⟨

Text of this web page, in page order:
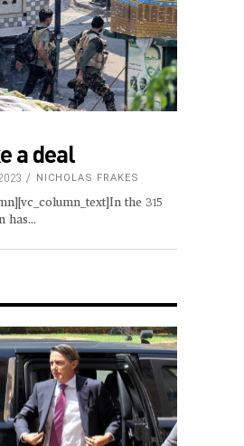
a deal
NICHOLAS FRAKES
the 315
has
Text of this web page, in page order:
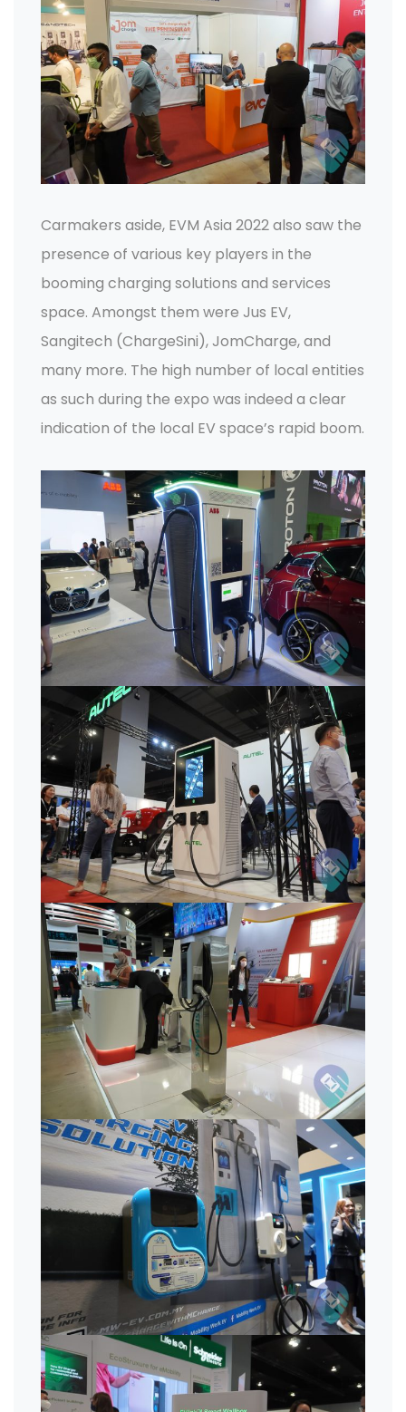
Carmakers aside, EVM Asia 2022 also saw the
presence of various key players in the
booming charging solutions and services
space. Amongst them were Jus EV,
Sangitech (ChargeSini), JomCharge, and
many more. The high number of local entities
as such during the expo was indeed a clear
indication of the local EV space’s rapid boom.
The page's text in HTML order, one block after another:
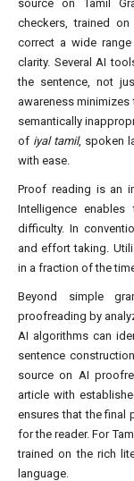
source on Tamil
checkers, trained
correct a wide
clarity. Several AI
the sentence, not
awareness
semantically
of iyal tamil, spoken
with ease.
Proof reading is an
Intelligence
difficulty. In
and effort taking.
in a fraction of the
Beyond simple
proofreading by
AI algorithms can
sentence
source on AI
article with
ensures that the final
for the reader. For
trained on the rich
language.
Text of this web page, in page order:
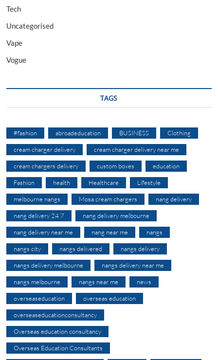
Tech
Uncategorised
Vape
Vogue
TAGS
#fashion abroadeducation BUSINESS Clothing
cream charger delivery cream charger delivery near me
cream chargers delivery custom boxes education
Fashion health Healthcare Lifestyle
melbourne nangs Mosa cream chargers nang delivery
nang delivery 24 7 nang delivery melbourne
nang delivery near me nang near me nangs
nangs city nangs delivered nangs delivery
nangs delivery melbourne nangs delivery near me
nangs melbourne nangs near me news
overseaseducation overseas education
overseaseducationconsultancy
Overseas education consultancy
Overseas Education Consultants
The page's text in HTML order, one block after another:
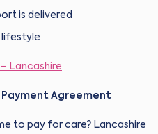
is delivered
lifestyle
Lancashire
Payment Agreement
to pay for care? Lancashire
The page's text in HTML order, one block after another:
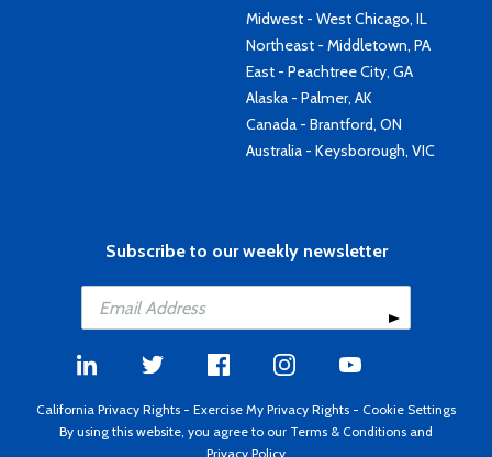
Midwest - West Chicago, IL
Northeast - Middletown, PA
East - Peachtree City, GA
Alaska - Palmer, AK
Canada - Brantford, ON
Australia - Keysborough, VIC
Subscribe to our weekly newsletter
California Privacy Rights - Exercise My Privacy Rights - Cookie Settings
By using this website, you agree to our Terms & Conditions and
Privacy Policy
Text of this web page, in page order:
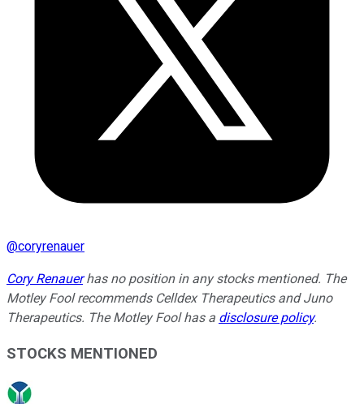
@coryrenauer
Cory Renauerhas no position in any stocks mentioned. The
Motley Fool recommends Celldex Therapeutics and Juno
Therapeutics. The Motley Fool has a disclosure policy.
STOCKS MENTIONED
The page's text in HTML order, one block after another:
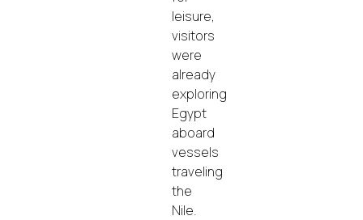
leisure,
visitors
were
already
exploring
Egypt
aboard
vessels
traveling
the
Nile.
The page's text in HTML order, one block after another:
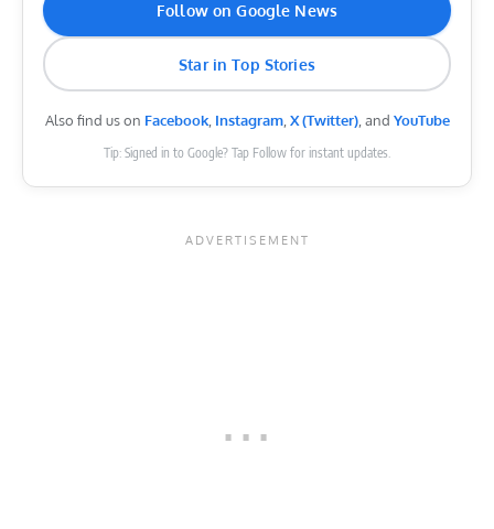
Follow on Google News
Star in Top Stories
Also find us on Facebook, Instagram,X (Twitter), and YouTube
Tip: Signed in to Google? Tap Follow for instant updates.
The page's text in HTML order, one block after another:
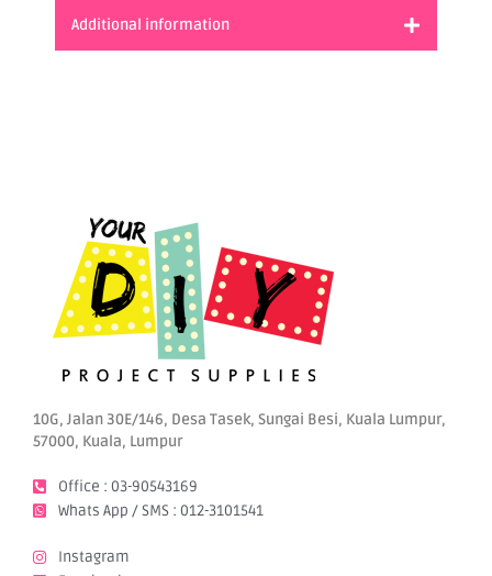
Additional information
10G, Jalan 30E/146, Desa Tasek, Sungai Besi, Kuala Lumpur,
57000, Kuala, Lumpur
Office : 03-90543169
Whats App / SMS : 012-3101541
Instagram
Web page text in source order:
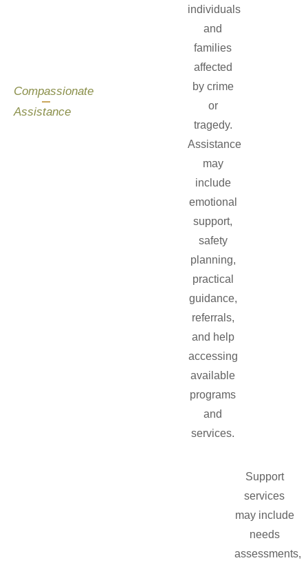
Support
services
may include
needs
assessments,
Compassionate
Assistance
individuals
and
families
affected
by crime
or
tragedy.
Assistance
may
include
emotional
support,
safety
planning,
practical
guidance,
referrals,
and help
accessing
available
programs
and
services.
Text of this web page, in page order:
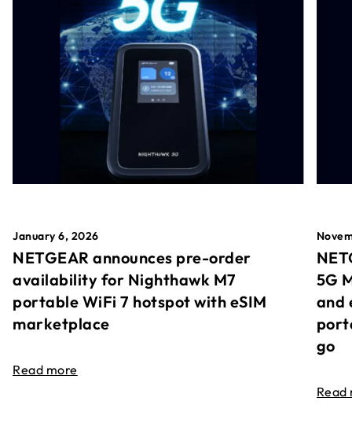
January 6, 2026
NETGEAR announces pre-order
availability for Nighthawk M7
portable WiFi 7 hotspot with eSIM
marketplace
Read more
5G
and
go
Read
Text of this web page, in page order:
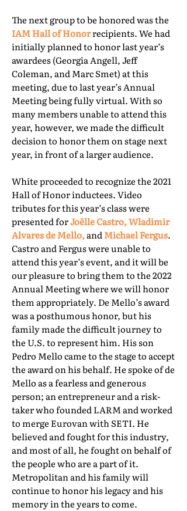
The next group to be honored was the
IAM Hall of Honorrecipients. We had
initially planned to honor last year’s
awardees (Georgia Angell, Jeff
Coleman, and Marc Smet) at this
meeting, due to last year’s Annual
Meeting being fully virtual. With so
many members unable to attend this
year, however, we made the difficult
decision to honor them on stage next
year, in front of a larger audience.
White proceeded to recognize the 2021
Hall of Honor inductees. Video
tributes for this year’s class were
presented forJoëlle Castro, Wladimir
Alvares de Mello,andMichael Fergus.
Castro and Fergus were unable to
attend this year’s event, and it will be
our pleasure to bring them to the 2022
Annual Meeting where we will honor
them appropriately. De Mello’s award
was a posthumous honor, but his
family made the difficult journey to
the U.S. to represent him. His son
Pedro Mello came to the stage to accept
the award on his behalf. He spoke of de
Mello as a fearless and generous
person; an entrepreneur and a risk-
taker who founded LARM and worked
to merge Eurovan with SETI. He
believed and fought for this industry,
and most of all, he fought on behalf of
the people who are a part of it.
Metropolitan and his family will
continue to honor his legacy and his
memory in the years to come.
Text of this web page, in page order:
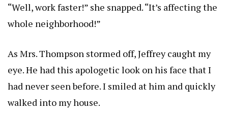
“Well, work faster!” she snapped. “It’s affecting the
whole neighborhood!”
As Mrs. Thompson stormed off, Jeffrey caught my
eye. He had this apologetic look on his face that I
had never seen before. I smiled at him and quickly
walked into my house.
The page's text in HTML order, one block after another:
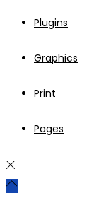
Plugins
Graphics
Print
Pages
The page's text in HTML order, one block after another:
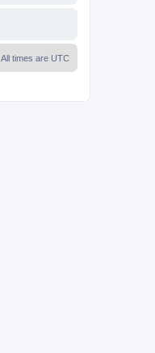
All times are UTC
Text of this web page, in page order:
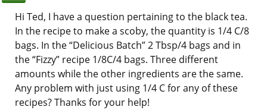
Hi Ted, I have a question pertaining to the black tea.
In the recipe to make a scoby, the quantity is 1/4 C/8
bags. In the “Delicious Batch” 2 Tbsp/4 bags and in
the “Fizzy” recipe 1/8C/4 bags. Three different
amounts while the other ingredients are the same.
Any problem with just using 1/4 C for any of these
recipes? Thanks for your help!
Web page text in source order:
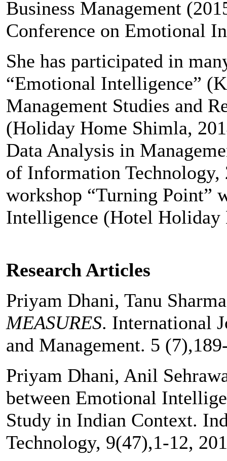
Business Management
Conference on Emotional
She has participated in
“Emotional Intelligence”
Management Studies and
(Holiday Home Shimla,
Data Analysis in
of Information Technology,
workshop “Turning Point”
Intelligence (Hotel Holiday
Research Articles
Priyam Dhani, Tanu
MEASURES. International
and Management. 5
Priyam Dhani, Anil
between Emotional
Study in Indian Context.
Technology, 9(47),1-12,
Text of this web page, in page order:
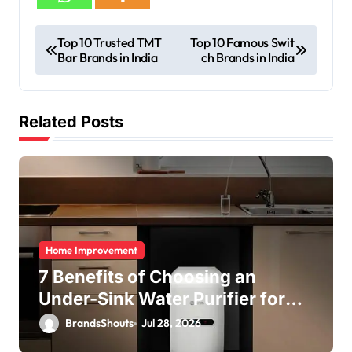
Top 10 Trusted TMT
Bar Brands in India
Top 10 Famous Swit
ch Brands in India
Related Posts
Home Improvement
7 Benefits of Choosing an
Under-Sink Water Purifier for
Your Home
BrandsShouts Jul 28, 2026
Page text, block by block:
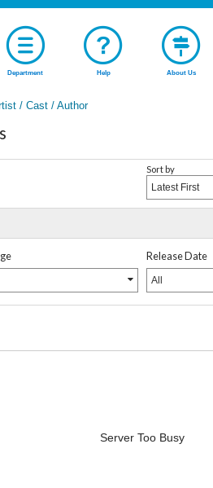
Department Help About Us
/ Cast / Author
Sort by
Latest First
Release Date
All
Server Too Busy
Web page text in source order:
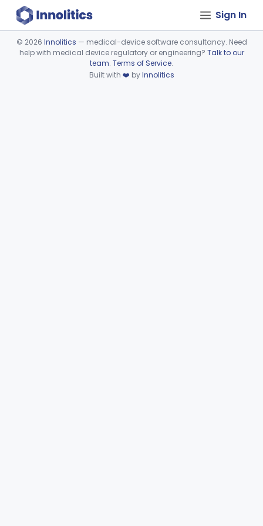
Sign In
Device viewer failed to load.
© 2026 Innolitics — medical-device software consultancy. Need
help with medical device regulatory or engineering? Talk to our
team. Terms of Service.
Built with ❤️ byInnolitics
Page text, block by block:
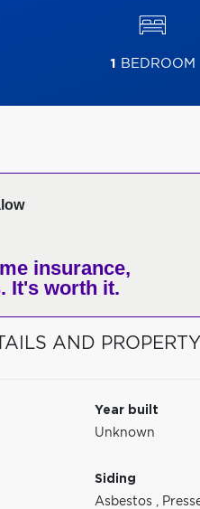
1 BEDROOM
insurance,
It's worth it.
AND
Year built
Unknown
Siding
Asbestos ,
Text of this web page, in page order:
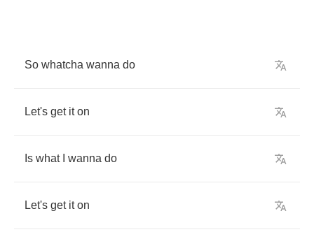
So whatcha wanna do
Let's get it on
Is what wanna do
Let's get it on
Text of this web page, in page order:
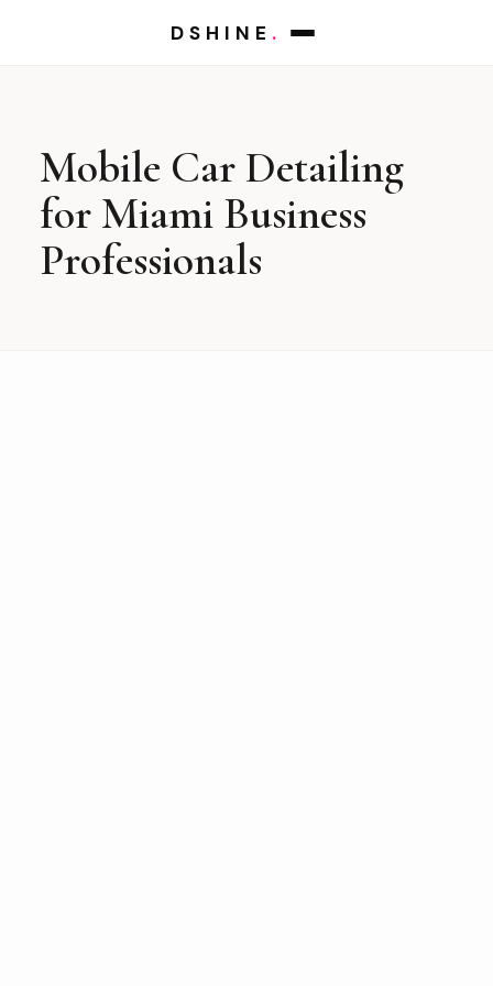
DSHINE .
Mobile Car Detailing
for Miami Business
Professionals
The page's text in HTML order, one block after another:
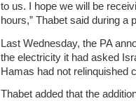
to us. I hope we will be
hours,” Thabet said during a
Last Wednesday, the PA
the electricity it had asked
Hamas had not relinquished
Thabet added that the

⟩

WHAT YOU HAVE TO DO:
Please transcribe the material above exactly as written. Leave the pictures out.

RESPONSE TO THIS TASK:
Text of this web page, in page order:
a deal
NICHOLAS FRAKES
the 315
has
Text of this web page, in page order:
Carmakers aside, EVM Asia 2022 also saw the
presence of various key players in the
booming charging solutions and services
space. Amongst them were Jus EV,
Sangitech (ChargeSini), JomCharge, and
many more. The high number of local entities
as such during the expo was indeed a clear
indication of the local EV space’s rapid boom.
The page's text in HTML order, one block after another:
source on Tamil
checkers, trained
correct a wide
clarity. Several AI
the sentence, not
awareness
semantically
of iyal tamil, spoken
with ease.
Proof reading is an
Intelligence
difficulty. In
and effort taking.
in a fraction of the
Beyond simple
proofreading by
AI algorithms can
sentence
source on AI
article with
ensures that the final
for the reader. For
trained on the rich
language.
Text of this web page, in page order:
Tech
Uncategorised
Vape
Vogue
TAGS
#fashion abroadeducation BUSINESS Clothing
cream charger delivery cream charger delivery near me
cream chargers delivery custom boxes education
Fashion health Healthcare Lifestyle
melbourne nangs Mosa cream chargers nang delivery
nang delivery 24 7 nang delivery melbourne
nang delivery near me nang near me nangs
nangs city nangs delivered nangs delivery
nangs delivery melbourne nangs delivery near me
nangs melbourne nangs near me news
overseaseducation overseas education
overseaseducationconsultancy
Overseas education consultancy
Overseas Education Consultants
The page's text in HTML order, one block after another:
is delivered
lifestyle
Lancashire
Payment Agreement
to pay for care? Lancashire
The page's text in HTML order, one block after another:
Midwest - West Chicago, IL
Northeast - Middletown, PA
East - Peachtree City, GA
Alaska - Palmer, AK
Canada - Brantford, ON
Australia - Keysborough, VIC
Subscribe to our weekly newsletter
California Privacy Rights - Exercise My Privacy Rights - Cookie Settings
By using this website, you agree to our Terms & Conditions and
Privacy Policy
Text of this web page, in page order:
@coryrenauer
Cory Renauerhas no position in any stocks mentioned. The
Motley Fool recommends Celldex Therapeutics and Juno
Therapeutics. The Motley Fool has a disclosure policy.
STOCKS MENTIONED
The page's text in HTML order, one block after another:
leisure,
visitors
were
already
exploring
Egypt
aboard
vessels
traveling
the
Nile.
The page's text in HTML order, one block after another:
Follow on Google News
Star in Top Stories
Also find us on Facebook, Instagram,X (Twitter), and YouTube
Tip: Signed in to Google? Tap Follow for instant updates.
The page's text in HTML order, one block after another:
Additional information
10G, Jalan 30E/146, Desa Tasek, Sungai Besi, Kuala Lumpur,
57000, Kuala, Lumpur
Office : 03-90543169
Whats App / SMS : 012-3101541
Instagram
Web page text in source order:
Support
services
may include
needs
assessments,
Compassionate
Assistance
individuals
and
families
affected
by crime
or
tragedy.
Assistance
may
include
emotional
support,
safety
planning,
practical
guidance,
referrals,
and help
accessing
available
programs
and
services.
Text of this web page, in page order:
January 6, 2026
NETGEAR announces pre-order
availability for Nighthawk M7
portable WiFi 7 hotspot with eSIM
marketplace
Read more
5G
and
go
Read
Text of this web page, in page order:
The next group to be honored was the
IAM Hall of Honorrecipients. We had
initially planned to honor last year’s
awardees (Georgia Angell, Jeff
Coleman, and Marc Smet) at this
meeting, due to last year’s Annual
Meeting being fully virtual. With so
many members unable to attend this
year, however, we made the difficult
decision to honor them on stage next
year, in front of a larger audience.
White proceeded to recognize the 2021
Hall of Honor inductees. Video
tributes for this year’s class were
presented forJoëlle Castro, Wladimir
Alvares de Mello,andMichael Fergus.
Castro and Fergus were unable to
attend this year’s event, and it will be
our pleasure to bring them to the 2022
Annual Meeting where we will honor
them appropriately. De Mello’s award
was a posthumous honor, but his
family made the difficult journey to
the U.S. to represent him. His son
Pedro Mello came to the stage to accept
the award on his behalf. He spoke of de
Mello as a fearless and generous
person; an entrepreneur and a risk-
taker who founded LARM and worked
to merge Eurovan with SETI. He
believed and fought for this industry,
and most of all, he fought on behalf of
the people who are a part of it.
Metropolitan and his family will
continue to honor his legacy and his
memory in the years to come.
Text of this web page, in page order:
“Well, work faster!” she snapped. “It’s affecting the
whole neighborhood!”
As Mrs. Thompson stormed off, Jeffrey caught my
eye. He had this apologetic look on his face that I
had never seen before. I smiled at him and quickly
walked into my house.
The page's text in HTML order, one block after another:
Plugins
Graphics
Print
Pages
The page's text in HTML order, one block after another:
All times are UTC
Text of this web page, in page order:
Hi Ted, I have a question pertaining to the black tea.
In the recipe to make a scoby, the quantity is 1/4 C/8
bags. In the “Delicious Batch” 2 Tbsp/4 bags and in
the “Fizzy” recipe 1/8C/4 bags. Three different
amounts while the other ingredients are the same.
Any problem with just using 1/4 C for any of these
recipes? Thanks for your help!
Web page text in source order:
Business Management
Conference on Emotional
She has participated in
“Emotional Intelligence”
Management Studies and
(Holiday Home Shimla,
Data Analysis in
of Information Technology,
workshop “Turning Point”
Intelligence (Hotel Holiday
Research Articles
Priyam Dhani, Tanu
MEASURES. International
and Management. 5
Priyam Dhani, Anil
between Emotional
Study in Indian Context.
Technology, 9(47),1-12,
Text of this web page, in page order:
Top 10 Trusted TMT
Bar Brands in India
Top 10 Famous Swit
ch Brands in India
Related Posts
Home Improvement
7 Benefits of Choosing an
Under-Sink Water Purifier for
Your Home
BrandsShouts Jul 28, 2026
Page text, block by block:
Department Help About Us
/ Cast / Author
Sort by
Latest First
Release Date
All
Server Too Busy
Web page text in source order:
Sign In
Device viewer failed to load.
© 2026 Innolitics — medical-device software consultancy. Need
help with medical device regulatory or engineering? Talk to our
team. Terms of Service.
Built with ❤️ byInnolitics
Page text, block by block:
1 BEDROOM
insurance,
It's worth it.
AND
Year built
Unknown
Siding
Asbestos ,
Text of this web page, in page order:
So whatcha wanna do
Let's get it on
Is what wanna do
Let's get it on
Text of this web page, in page order:
DSHINE .
Mobile Car Detailing
for Miami Business
Professionals
The page's text in HTML order, one block after another:
to us. I hope we will be
hours,” Thabet said during a
Last Wednesday, the PA
the electricity it had asked
Hamas had not relinquished
Thabet added that the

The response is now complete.